ClochardimpotC’est bien connu, rien n’arrête le progrès, même pas les rigueurs du froid. Saturés voire blasés par le faste quotidien, les milliardaires russes se paient aujourd’hui des plaisirs plus « subtiles » : se produisant sur scène, cherchant les traces d’Alexandre le Grand en Afghanistan ou se déguisant en musiciens de rue en Italie.

Certains vont même à payer pour se déguiser en pauvres. Lénine s’en retournerait dans son mausolée …

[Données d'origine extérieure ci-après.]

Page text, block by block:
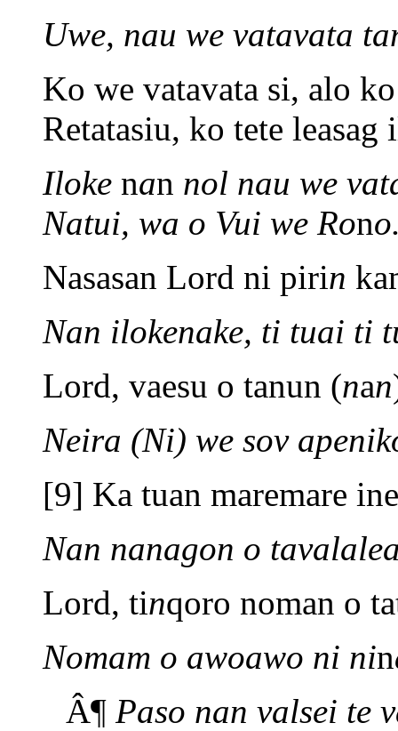
Uwe, nau we vatavata
Ko we vatavata si, alo
Retatasiu, ko tete
Iloke nan nol nau we
Natui, wa o Vui we Ron
Nasasan Lord ni pirin
Nan ilokenake, ti tuai ti
Lord, vaesu o tanun (nan
Neira (Ni) we sov
[9] Ka tuan maremare
Nan nanagon o
Lord, tinqoro noman o
Nomam o awoawo ni nin
Â¶ Paso nan valsei te

S’asperger de champagne à plus de 500 € la bouteille en se poursuivant autour de la piscine d’une plage privée sur la Côte d’Azur ne les amuse plus. Pas plus que louer le restaurant d’altitude d’une station de ski réputée pour y fêter un anniversaire au beau milieu de la nuit. Face à la dure adversité d’une vie si monotone, certains milliardaires russes, véritables « damnés de la fête » dépensent de petites fortunes pour une montée d’adrénaline car ils recherchent, confie l’un d’eux, « quelque chose qui va les exciter ».

Fin psychologue (c’était son premier métier), Sergueï Kniazev a compris le parti qu’il pouvait tirer de la situation en créant à Moscou le « Club ludique », à mi-chemin entre l’agence de voyages et le club de loisirs. Son officine propose du cousu main à ces golden boys en recherche de sensations nouvelles.

Ses clients (des dizaines), n’hésitent pas à dépenser 10 000 $ pour « jouer » au serveur de bistrot, au chauffeur de taxi, voire au contrôleur de bus. D’autres choisissent de déserter le confort cossu des palaces dorés pour quelques nuits à la dure dans des villages de montagne afghans, au royaume des talibans pour la modique somme de 25 000 $.

Alexandre Sorokine, président de la société «Planète Bowling», aime quant à lui fêter son anniversaire à 200 km/h sur sa moto. Mais pour son prochain anniversaire, il veut marcher sur les pas de Gengis Khan dans le désert de Gobi, à cheval, comme ses collègues. «Le luxe ce n’est pas un feu de diamants, mais des moments inoubliables qu’on vit», résume-t-il.

Évacuer le stress en sautant à l’élastique ou en s’engageant comme matelot à bord d’un navire est devenu trop banal, raconte pour sa part Mikhaïl Gorchikhine, directeur de la Russian Event Company. Et payer un demi-million de dollars pour faire atterrir un avion avec 150 invités dans un endroit inconnu où les attend une fête ne frappe plus, poursuit-il.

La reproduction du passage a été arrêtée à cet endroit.